:: Working data ::
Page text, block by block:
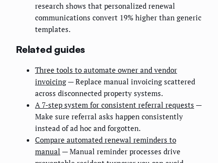
research shows that personalized renewal
communications convert 19% higher than generic
templates.
Related guides
Three tools to automate owner and vendor
invoicing — Replace manual invoicing scattered
across disconnected property systems.
A 7-step system for consistent referral requests —
Make sure referral asks happen consistently
instead of ad hoc and forgotten.
Compare automated renewal reminders to
manual — Manual reminder processes drive
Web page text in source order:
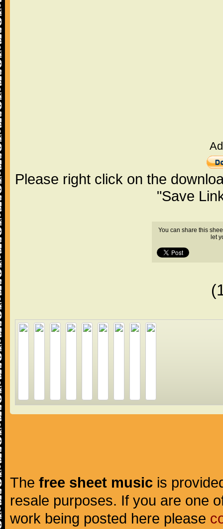
Please right click on the
"Save
You can share this
let
The free sheet music is
resale purposes. If you are one
work being posted here please
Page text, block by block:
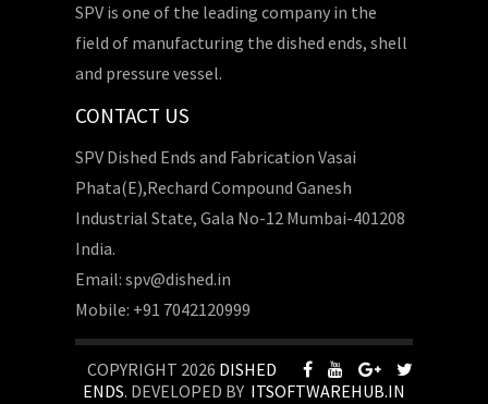
SPV is one of the leading company in the
field of manufacturing the dished ends, shell
and pressure vessel.
CONTACT US
SPV Dished Ends and Fabrication Vasai
Phata(E),Rechard Compound Ganesh
Industrial State, Gala No-12 Mumbai-401208
India.
Email: spv@dished.in
Mobile: +91 7042120999
COPYRIGHT 2026 DISHED
ENDS. DEVELOPED BY ITSOFTWAREHUB.IN
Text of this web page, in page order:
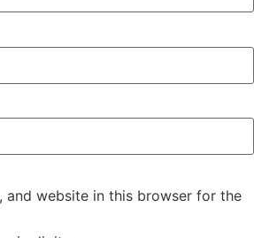
and website in this browser for the
:::
Retype the entries above exactly, but only from the line containing "research shows that personalized renewal" through the line containing "A 7-step system", both included.

# Expected output
research shows that personalized renewal
communications convert 19% higher than generic
templates.
Related guides
Three tools to automate owner and vendor
invoicing — Replace manual invoicing scattered
across disconnected property systems.
A 7-step system for consistent referral requests —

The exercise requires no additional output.